We could upgrade our LT rating should Prysmian's financial profile improve above our expectations, particularly if the group manages to deleverage as a result of its continued FCF generation with no debt-funded acquisition in the near future. For the same business risk profile, a decline in the group’s EthiFinance Ratings-adjusted net leverage ratio to below 1.7x and an interest coverage ratio above 12.0x, for a sustained period of time, could entail a long-term rating upgrade to BBB+. 

  • Long-term rating negative factors (↓)

We could downgrade our LT rating should Prysmian’s financial profile deteriorate, which could be resulting from a larger debt-funded acquisition than the one we forecast. For the same business risk profile, an EthiFinance Ratings-adjusted net leverage ratio above 2.5x and an interest coverage ratio below 8.0x, for a sustained period of time could entail a long-term rating downgrade to BBB-.


Sources of information

The credit rating issued in this report is unsolicited. The credit rating is based exclusively on public information, being the main sources the following:

  1. Annual Audit Report.
  2. Corporate Governance Report.
  3. Corporate Website.
  4. Information published in the Official Bulletins.
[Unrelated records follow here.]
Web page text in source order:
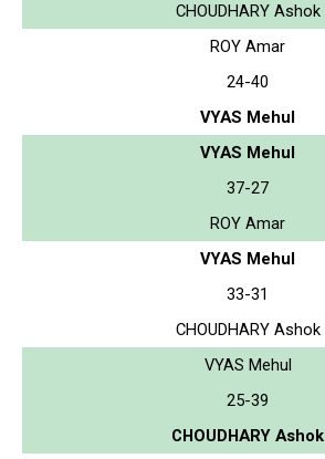
CHOUDHARY Ashok
ROY Amar
24-40
VYAS Mehul
VYAS Mehul
37-27
ROY Amar
VYAS Mehul
33-31
CHOUDHARY Ashok
VYAS Mehul
25-39
CHOUDHARY Ashok
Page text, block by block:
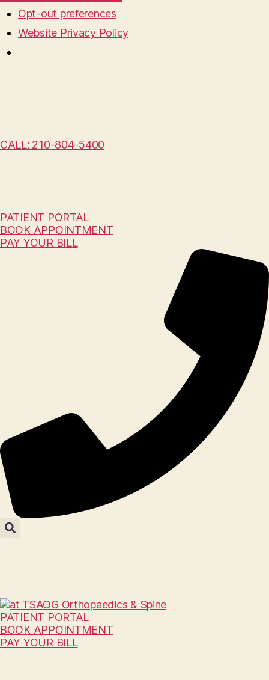
Opt-out preferences
Website Privacy Policy
CALL: 210-804-5400
PATIENT PORTAL
BOOK APPOINTMENT
PAY YOUR BILL
PATIENT PORTAL
BOOK APPOINTMENT
PAY YOUR BILL
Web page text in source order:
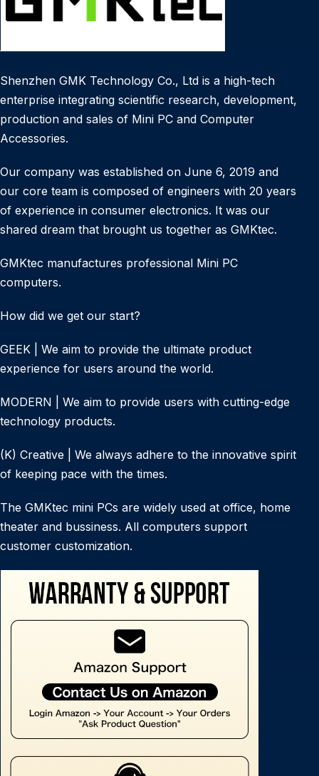
Shenzhen GMK Technology Co., Ltd is a high-tech
enterprise integrating scientific research, development,
production and sales of Mini PC and Computer
Accessories.
Our company was established on June 6, 2019 and
our core team is composed of engineers with 20 years
of experience in consumer electronics. It was our
shared dream that brought us together as GMKtec.
GMKtec manufactures professional Mini PC
computers.
How did we get our start?
GEEK | We aim to provide the ultimate product
experience for users around the world.
MODERN | We aim to provide users with cutting-edge
technology products.
(K) Creative | We always adhere to the innovative spirit
of keeping pace with the times.
The GMKtec mini PCs are widely used at office, home
theater and bussiness. All computers support
customer customization.
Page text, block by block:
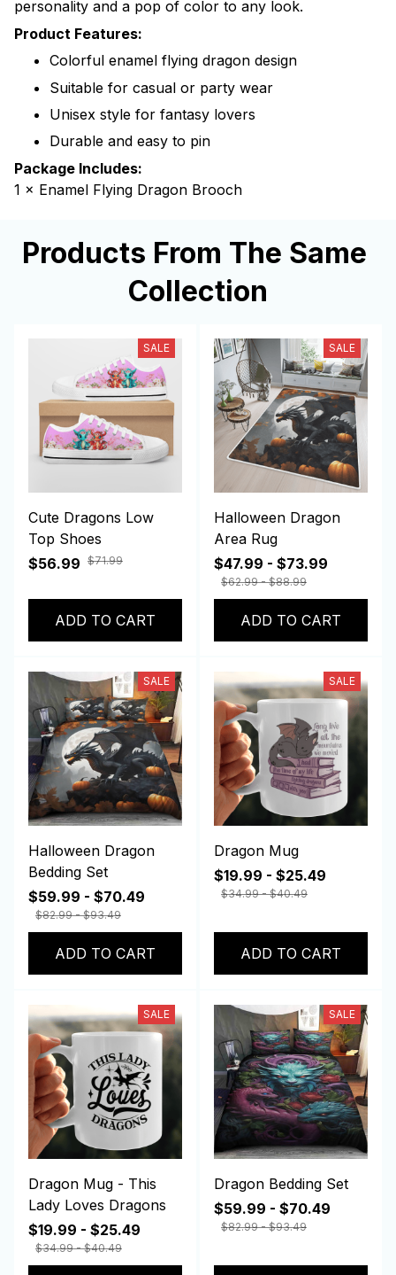
personality and a pop of color to any look.
Product Features:
Colorful enamel flying dragon design
Suitable for casual or party wear
Unisex style for fantasy lovers
Durable and easy to pin
Package Includes:
1 × Enamel Flying Dragon Brooch
Products From The Same
Collection
SALE
Cute Dragons Low
Top Shoes
$56.99 $71.99
ADD TO CART
SALE
Halloween Dragon
Area Rug
$47.99 - $73.99
$62.99 - $88.99
ADD TO CART
SALE
Halloween Dragon
Bedding Set
$59.99 - $70.49
$82.99 - $93.49
ADD TO CART
SALE
Dragon Mug
$19.99 - $25.49
$34.99 - $40.49
ADD TO CART
SALE
Dragon Mug - This
Lady Loves Dragons
$19.99 - $25.49
$34.99 - $40.49
SALE
Dragon Bedding Set
$59.99 - $70.49
$82.99 - $93.49
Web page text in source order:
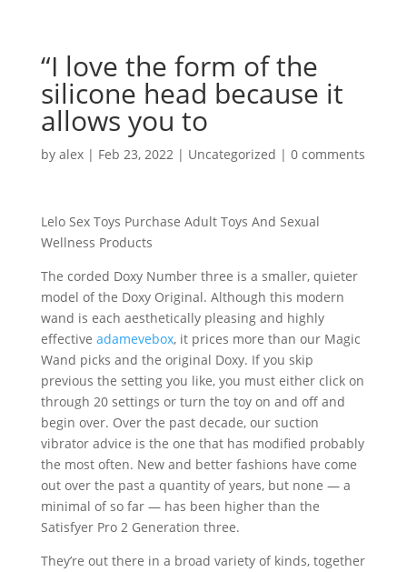
“I love the form of the
silicone head because it
allows you to
by alex| Feb 23, 2022| Uncategorized | 0 comments
Lelo Sex Toys Purchase Adult Toys And Sexual
Wellness Products
The corded Doxy Number three is a smaller, quieter
model of the Doxy Original. Although this modern
wand is each aesthetically pleasing and highly
effective adamevebox, it prices more than our Magic
Wand picks and the original Doxy. If you skip
previous the setting you like, you must either click on
through 20 settings or turn the toy on and off and
begin over. Over the past decade, our suction
vibrator advice is the one that has modified probably
the most often. New and better fashions have come
out over the past a quantity of years, but none — a
minimal of so far — has been higher than the
Satisfyer Pro 2 Generation three.
They’re out there in a broad variety of kinds, together
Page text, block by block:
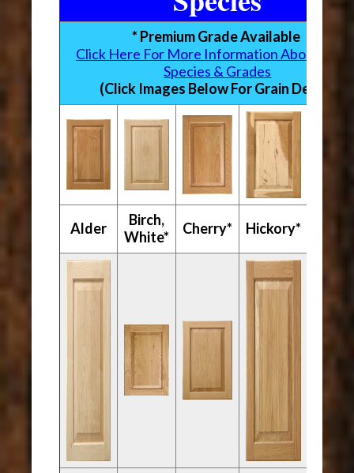
* Premium Grade Available
Click Here For More Information About
Species & Grades
(Click Images Below For Grain Detail)
Alder
Birch,
White*
Cherry* Hickory*
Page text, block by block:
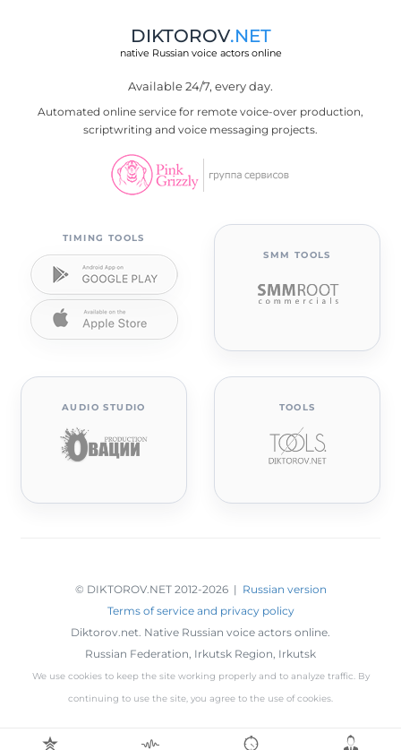
DIKTOROV.NET
native Russian voice actors online
Available 24/7, every day.
Automated online service for remote voice-over production,
scriptwriting and voice messaging projects.
TIMING TOOLS
SMM TOOLS
AUDIO STUDIO TOOLS
© DIKTOROV.NET 2012-2026 | Russian version
Terms of service and privacy policy
Diktorov.net. Native Russian voice actors online.
Russian Federation, Irkutsk Region Irkutsk
We use cookies to keep the site working properly and to analyze traffic. By
continuing to use the site, you agree to the use of cookies.
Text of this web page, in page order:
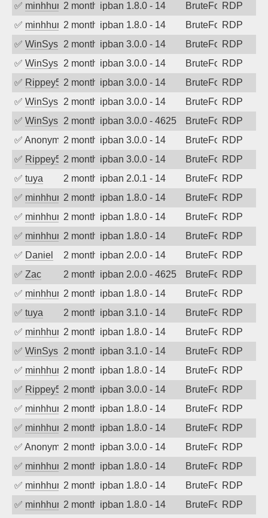
✅ minhhungtsbd2 months agoipban 1.8.0 - 14 BruteForceRDP
✅ minhhungtsbd2 months agoipban 1.8.0 - 14 BruteForceRDP
✅ WinSys 2 months agoipban 3.0.0 - 14 BruteForceRDP
✅ WinSys 2 months agoipban 3.0.0 - 14 BruteForceRDP
✅ Rippey5742 months agoipban 3.0.0 - 14 BruteForceRDP
✅ WinSys 2 months agoipban 3.0.0 - 14 BruteForceRDP
✅ WinSys 2 months agoipban 3.0.0 - 4625 BruteForceRDP
✅ Anonymous2 months agoipban 3.0.0 - 14 BruteForceRDP
✅ Rippey5742 months agoipban 3.0.0 - 14 BruteForceRDP
✅ tuya 2 months agoipban 2.0.1 - 14 BruteForceRDP
✅ minhhungtsbd2 months agoipban 1.8.0 - 14 BruteForceRDP
✅ minhhungtsbd2 months agoipban 1.8.0 - 14 BruteForceRDP
✅ minhhungtsbd2 months agoipban 1.8.0 - 14 BruteForceRDP
✅ Daniel 2 months agoipban 2.0.0 - 14 BruteForceRDP
✅ Zac 2 months agoipban 2.0.0 - 4625 BruteForceRDP
✅ minhhungtsbd2 months agoipban 1.8.0 - 14 BruteForceRDP
✅ tuya 2 months agoipban 3.1.0 - 14 BruteForceRDP
✅ minhhungtsbd2 months agoipban 1.8.0 - 14 BruteForceRDP
✅ WinSys 2 months agoipban 3.1.0 - 14 BruteForceRDP
✅ minhhungtsbd2 months agoipban 1.8.0 - 14 BruteForceRDP
✅ Rippey5742 months agoipban 3.0.0 - 14 BruteForceRDP
✅ minhhungtsbd2 months agoipban 1.8.0 - 14 BruteForceRDP
✅ minhhungtsbd2 months agoipban 1.8.0 - 14 BruteForceRDP
✅ Anonymous2 months agoipban 3.0.0 - 14 BruteForceRDP
✅ minhhungtsbd2 months agoipban 1.8.0 - 14 BruteForceRDP
✅ minhhungtsbd2 months agoipban 1.8.0 - 14 BruteForceRDP
✅ minhhungtsbd2 months agoipban 1.8.0 - 14 BruteForceRDP
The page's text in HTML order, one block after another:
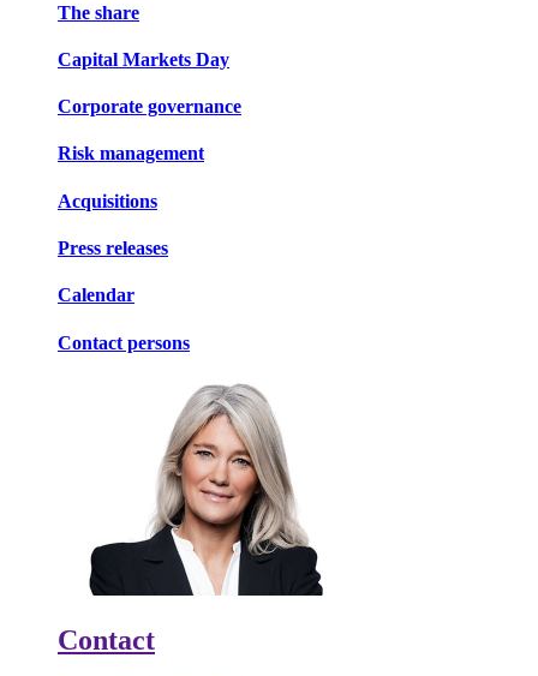
The share
Capital Markets Day
Corporate governance
Risk management
Acquisitions
Press releases
Calendar
Contact persons
Contact
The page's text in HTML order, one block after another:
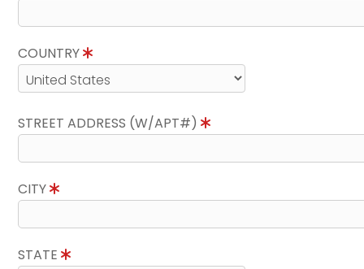
COUNTRY
STREET ADDRESS (W/APT#)
CITY
STATE
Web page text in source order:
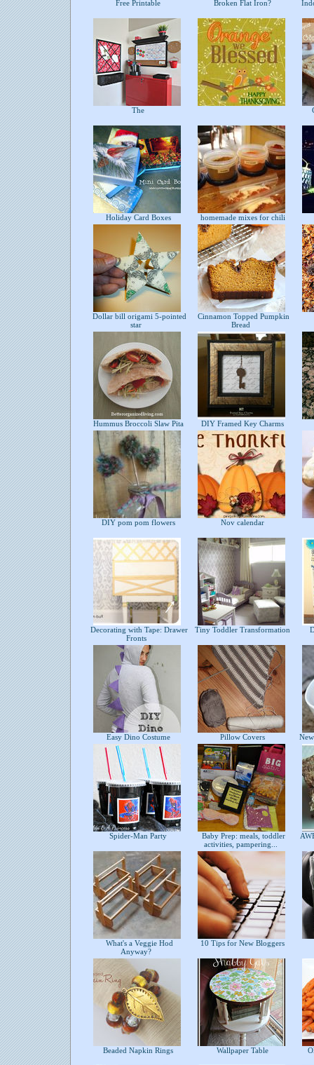
Free Printable Broken Flat Iron?
The
Holiday Card Boxes homemade mixes for chili
Dollar bill origami 5-pointed
star
Cinnamon Topped Pumpkin
Bread
Hummus Broccoli Slaw Pita DIY Framed Key Charms
DIY pom pom flowers Nov calendar
Decorating with Tape: Drawer
Fronts
Tiny Toddler Transformation
Easy Dino Costume Pillow Covers
Spider-Man Party
Baby Prep: meals, toddler
activities, pampering...
What's a Veggie Hod
Anyway?
10 Tips for New Bloggers
Beaded Napkin Rings Wallpaper Table
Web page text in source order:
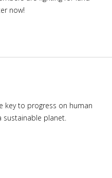
now!
key to progress on human
sustainable planet.
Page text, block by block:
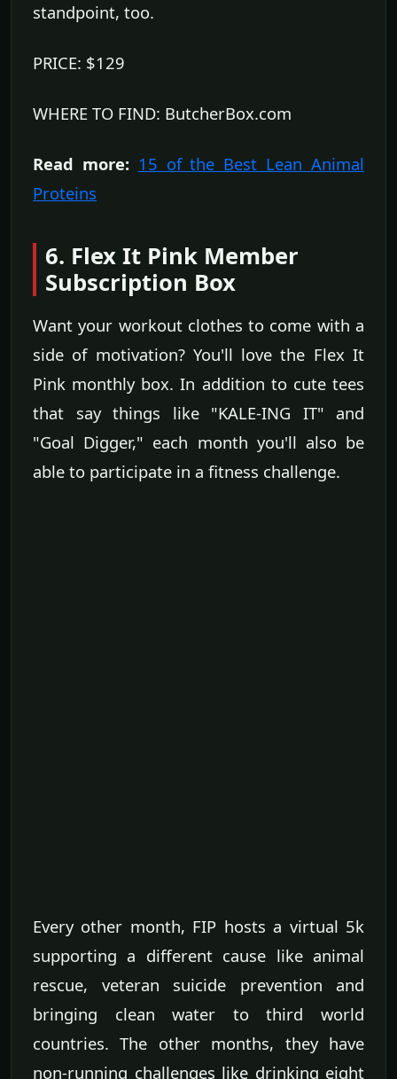
standpoint, too.
PRICE: $129
WHERE TO FIND: ButcherBox.com
Read more: 15 of the Best Lean Animal
Proteins
6. Flex It Pink Member
Subscription Box
Want your workout clothes to come with a
side of motivation? You'll love the Flex It
Pink monthly box. In addition to cute tees
that say things like "KALE-ING IT" and
"Goal Digger," each month you'll also be
able to participate in a fitness challenge.
Every other month, FIP hosts a virtual 5k
supporting a different cause like animal
rescue, veteran suicide prevention and
bringing clean water to third world
countries. The other months, they have
non-running challenges like drinking eight
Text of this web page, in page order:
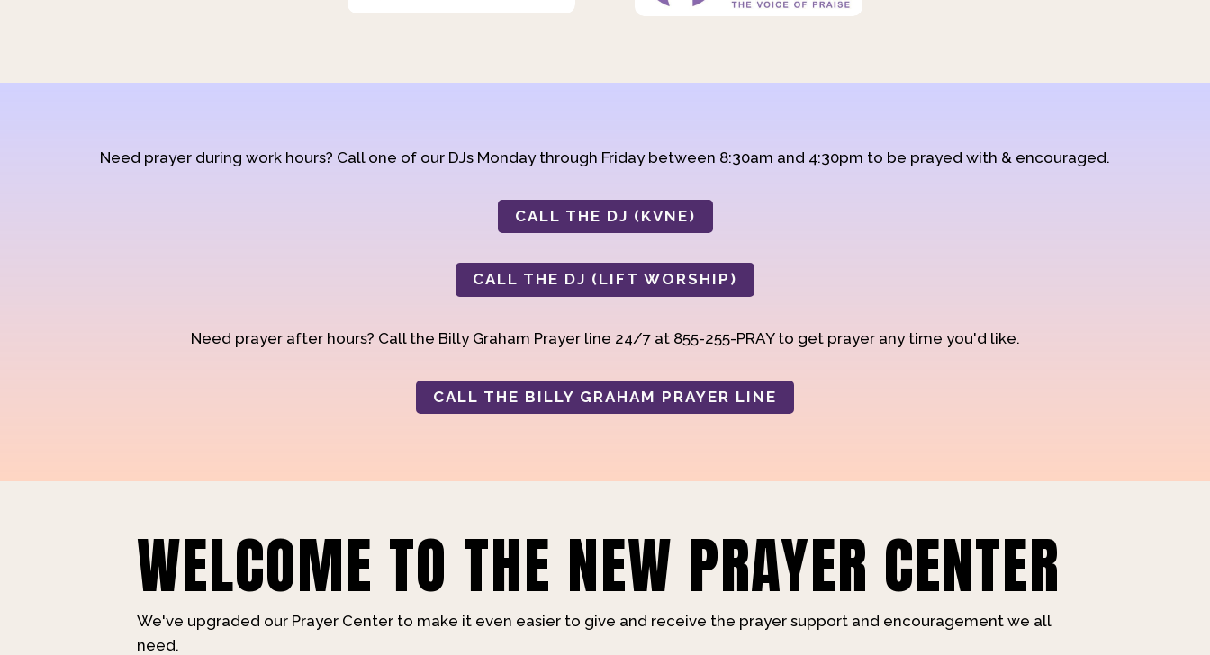
Need prayer during work hours? Call one of our DJs Monday through Friday between 8:30am and 4:30pm to be prayed with & encouraged.
CALL THE DJ (KVNE)
CALL THE DJ (LIFT WORSHIP)
Need prayer after hours? Call the Billy Graham Prayer line 24/7 at 855-255-PRAY to get prayer any time you'd like.
CALL THE BILLY GRAHAM PRAYER LINE
WELCOME TO THE NEW PRAYER CENTER
We've upgraded our Prayer Center to make it even easier to give and receive the prayer support and encouragement we all
need.
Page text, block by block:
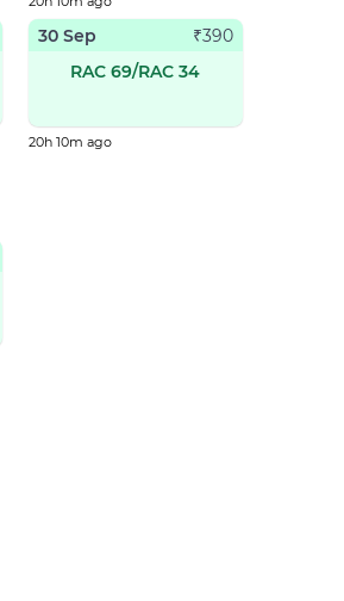
30 Sep ₹390
RAC 69/RAC 34
20h 10m ago
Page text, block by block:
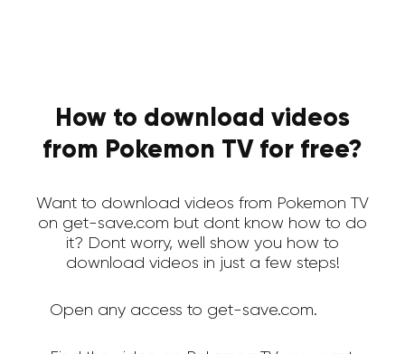
How to download videos
from Pokemon TV for free?
Want to download videos from Pokemon TV
on get-save.com but dont know how to do
it? Dont worry, well show you how to
download videos in just a few steps!
Open any access to get-save.com.
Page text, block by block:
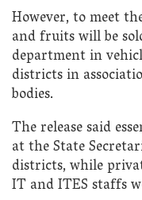
However, to meet
and fruits will be
department in
districts in
bodies.
The release said
at the State
districts, while
IT and ITES staffs
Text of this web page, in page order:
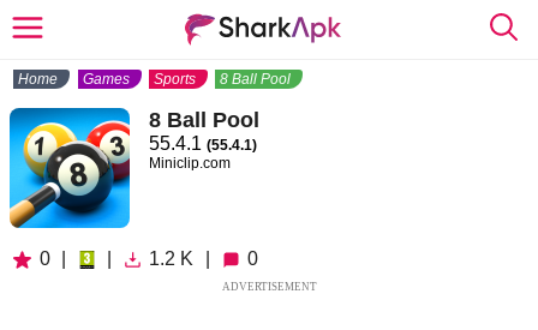
Home Games Sports 8 Ball Pool
8 Ball Pool
55.4.1 (55.4.1)
Miniclip.com
0 1.2 K 0
ADVERTISEMENT
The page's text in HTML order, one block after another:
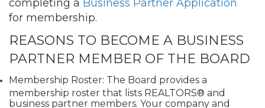
completing a Business Partner Application
for membership.
REASONS TO BECOME A BUSINESS
PARTNER MEMBER OF THE BOARD
Membership Roster: The Board provides a
membership roster that lists REALTORS® and
business partner members. Your company and
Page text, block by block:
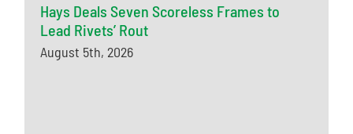
Hays Deals Seven Scoreless Frames to
Lead Rivets’ Rout
August 5th, 2026
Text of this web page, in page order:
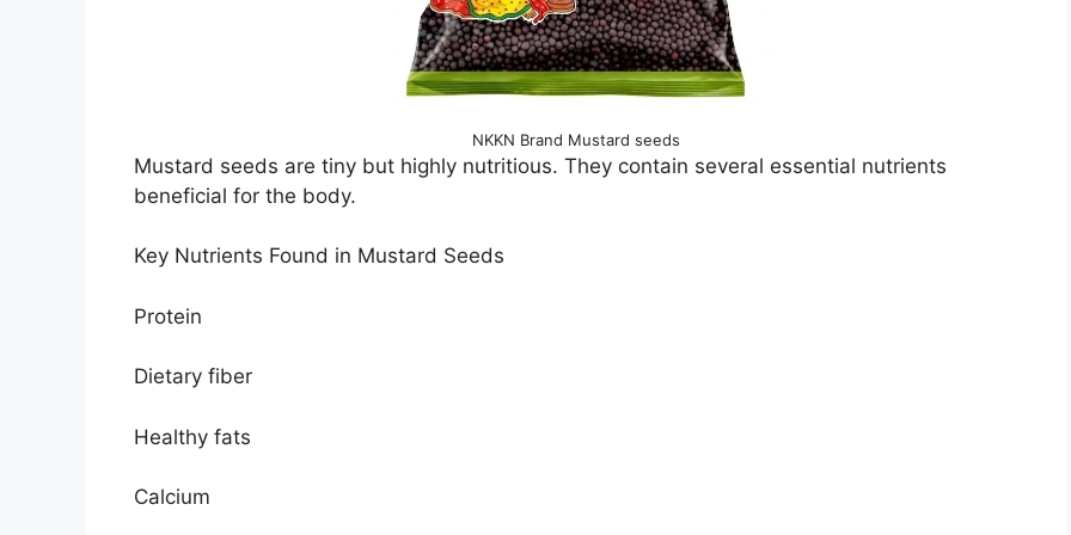
NKKN Brand Mustard seeds
Mustard seeds are tiny but highly nutritious. They contain several essential nutrients
beneficial for the body.
Key Nutrients Found in Mustard Seeds
Protein
Dietary fiber
Healthy fats
Calcium
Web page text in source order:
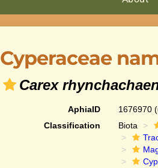
Cyperaceae
Carex
AphiaID 1676970
Classification
Biota

The information was thoroughly reviewed to ensure that it is valid and consistent, and is considered satisfactory. Nevertheless, EthiFinance Ratings assumes no responsibility for the accuracy of the information and the conclusions drawn from it.

Level of the rated entity participation in the rating process

EthiFinance Ratings

Additional information

  • The rating was carried out in accordance with Regulation (EC) N°1060/2009 of the European Parliament and the Council of 16 September 2009, on credit rating agencies. Principal methodology used in this research are :
  • The rating scale used in this report is available at https://www.ethifinance.com/en/ratings/ratingScale.
  • EthiFinance Ratings publishes data on the historical default rates of the rating categories, which are located in the central statistics repository CEREP, of the European Securities and Markets Authority (ESMA).
  • In accordance with Article 6 (2), in conjunction with Annex I, section B (4) of the Regulation (EC) No 1060/2009 of the European Parliament and of the Council of 16 September 2009, it is reported that during the last 12 months EthiFinance Ratings has not provided ancillary services to the rated entity or its related third parties.
  • The issued credit rating has been notified to the rated entity, and has not been modified since.